85-98: Serialization panics on overflow — document the precondition or return Result.

serialize() uses .expect("entry count overflow"), .expect("key length overflow"), etc. The doc comment says "Panics if entry count, key length, or value length exceeds u32::MAX" — this is acknowledged. For commitment tree data this is practically unreachable, but returning a Result would be more defensive.


383-392: last_shard collects all shard entries to access the last one.

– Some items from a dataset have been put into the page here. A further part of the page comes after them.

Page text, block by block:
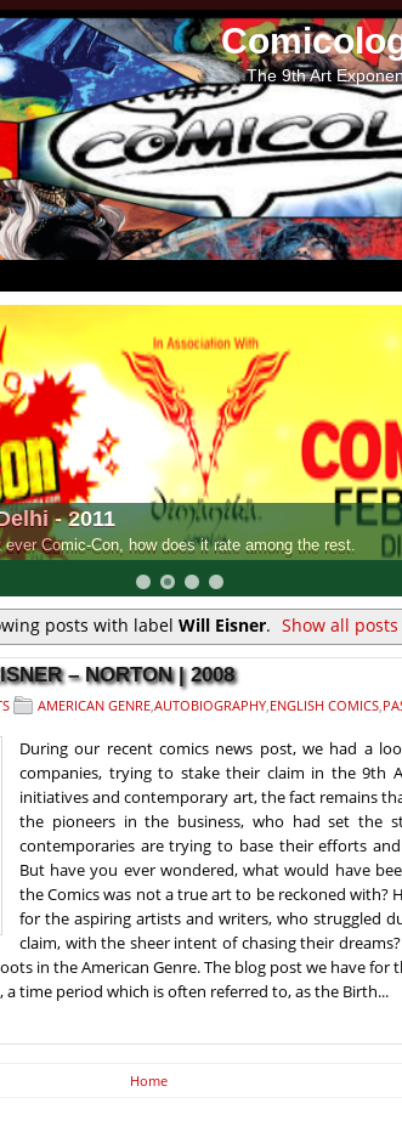
The 9th Art
- 2011
Comic-Con, how does it rate among the rest.
posts with label Will Eisner. Show all posts
– NORTON | 2008
AMERICAN GENRE AUTOBIOGRAPHY ENGLISH COMICS
During our recent comics news post, we had a
companies, trying to stake their claim in the 9th
initiatives and contemporary art, the fact remains
the pioneers in the business, who had set the
contemporaries are trying to base their efforts
But have you ever wondered, what would have
the Comics was not a true art to be reckoned with?
for the aspiring artists and writers, who struggled
claim, with the sheer intent of chasing their
in the American Genre. The blog post we have for
time period which is often referred to, as the Birth...
Home

prefix_iter collects all entries into a Vec, then last() picks only the final element. For the in-memory MemKvStore with ≤65536 shards this is acceptable, but if the KvStore trait is ever implemented over a larger backing store, this would be wasteful. Consider adding a last_with_prefix method to the trait in the future.

grovedb/src/operations/commitment_tree.rs (1)

235-261: _grove_version is used but has an underscore prefix, which is misleading.

The _grove_version parameter is actually passed to validate_is_commitment_tree (line 258), so it's not unused. The underscore prefix conventionally signals an intentionally unused variable in Rust, which could confuse readers. This same pattern appears in commitment_tree_root_hash, commitment_tree_witness, commitment_tree_current_end_position, commitment_tree_anchor, commitment_tree_orchard_witness, and commitment_tree_prepare_spend.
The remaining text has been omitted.